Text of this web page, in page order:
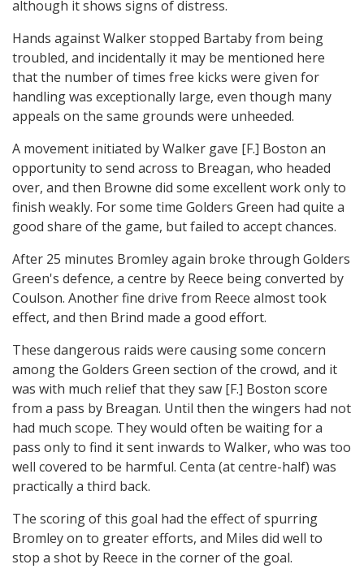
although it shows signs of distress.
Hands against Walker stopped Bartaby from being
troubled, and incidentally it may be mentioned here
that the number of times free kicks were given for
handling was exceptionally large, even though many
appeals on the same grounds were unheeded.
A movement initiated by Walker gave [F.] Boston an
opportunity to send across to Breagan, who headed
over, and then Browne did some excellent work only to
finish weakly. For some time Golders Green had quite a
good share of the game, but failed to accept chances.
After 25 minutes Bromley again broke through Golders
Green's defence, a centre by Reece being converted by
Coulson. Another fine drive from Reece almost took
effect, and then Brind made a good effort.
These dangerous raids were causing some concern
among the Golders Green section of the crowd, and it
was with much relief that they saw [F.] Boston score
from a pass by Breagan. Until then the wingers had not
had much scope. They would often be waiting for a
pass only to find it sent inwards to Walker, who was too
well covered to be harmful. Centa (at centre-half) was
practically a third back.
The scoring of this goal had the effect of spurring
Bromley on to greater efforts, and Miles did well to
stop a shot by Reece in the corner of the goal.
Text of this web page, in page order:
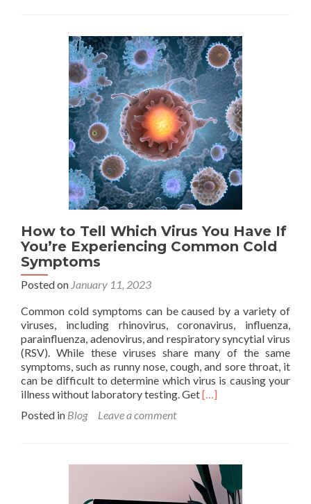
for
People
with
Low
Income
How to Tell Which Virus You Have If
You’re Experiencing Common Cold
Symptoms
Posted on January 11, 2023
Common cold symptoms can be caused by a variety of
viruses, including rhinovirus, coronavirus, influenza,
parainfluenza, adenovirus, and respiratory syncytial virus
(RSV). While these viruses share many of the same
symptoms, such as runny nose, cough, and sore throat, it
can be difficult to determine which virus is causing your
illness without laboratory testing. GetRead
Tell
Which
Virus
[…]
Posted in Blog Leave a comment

______________________________

== Activity ==
Report only the number of lines, among the records above, that contain the word "effect".

== Solved problem ==
2